··· Records supplied ···

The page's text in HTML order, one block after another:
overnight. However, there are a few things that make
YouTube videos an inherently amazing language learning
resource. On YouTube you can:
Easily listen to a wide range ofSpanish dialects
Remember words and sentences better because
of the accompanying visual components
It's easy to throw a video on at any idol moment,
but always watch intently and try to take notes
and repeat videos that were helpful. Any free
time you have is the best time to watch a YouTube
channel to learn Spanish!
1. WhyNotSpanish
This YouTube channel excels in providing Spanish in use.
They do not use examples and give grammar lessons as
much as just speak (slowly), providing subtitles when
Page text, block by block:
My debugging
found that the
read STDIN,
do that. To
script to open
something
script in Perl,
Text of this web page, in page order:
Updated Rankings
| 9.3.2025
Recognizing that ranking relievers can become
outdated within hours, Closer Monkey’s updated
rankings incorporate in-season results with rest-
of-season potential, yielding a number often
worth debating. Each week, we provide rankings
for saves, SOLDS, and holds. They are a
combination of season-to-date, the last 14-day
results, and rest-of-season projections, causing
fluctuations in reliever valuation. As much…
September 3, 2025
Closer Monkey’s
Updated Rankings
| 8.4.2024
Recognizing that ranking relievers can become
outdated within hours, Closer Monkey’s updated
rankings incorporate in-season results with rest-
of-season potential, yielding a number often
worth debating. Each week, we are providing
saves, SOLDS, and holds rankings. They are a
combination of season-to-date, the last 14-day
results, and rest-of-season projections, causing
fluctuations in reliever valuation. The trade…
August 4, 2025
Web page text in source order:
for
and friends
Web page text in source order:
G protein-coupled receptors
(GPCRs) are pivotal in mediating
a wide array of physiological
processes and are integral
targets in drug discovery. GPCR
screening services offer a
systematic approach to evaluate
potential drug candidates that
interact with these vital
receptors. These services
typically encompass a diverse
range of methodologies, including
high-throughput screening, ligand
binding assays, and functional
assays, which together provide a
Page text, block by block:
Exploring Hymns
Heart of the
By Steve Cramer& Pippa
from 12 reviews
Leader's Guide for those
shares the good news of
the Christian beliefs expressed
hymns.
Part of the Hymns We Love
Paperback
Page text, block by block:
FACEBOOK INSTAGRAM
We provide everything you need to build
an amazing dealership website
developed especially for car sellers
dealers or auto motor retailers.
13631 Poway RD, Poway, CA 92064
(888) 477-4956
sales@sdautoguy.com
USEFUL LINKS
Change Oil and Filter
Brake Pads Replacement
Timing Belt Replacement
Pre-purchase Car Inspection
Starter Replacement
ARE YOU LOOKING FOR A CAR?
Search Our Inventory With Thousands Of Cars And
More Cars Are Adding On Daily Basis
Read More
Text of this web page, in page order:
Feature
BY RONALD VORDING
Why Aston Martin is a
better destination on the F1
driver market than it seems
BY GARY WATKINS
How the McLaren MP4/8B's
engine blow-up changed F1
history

···

▶ What is being asked: What you should output is every line of the records above, from the first through the line containing "channel to learn Spanish!", unchanged.

▶ Your response:
The page's text in HTML order, one block after another:
overnight. However, there are a few things that make
YouTube videos an inherently amazing language learning
resource. On YouTube you can:
Easily listen to a wide range ofSpanish dialects
Remember words and sentences better because
of the accompanying visual components
It's easy to throw a video on at any idol moment,
but always watch intently and try to take notes
and repeat videos that were helpful. Any free
time you have is the best time to watch a YouTube
channel to learn Spanish!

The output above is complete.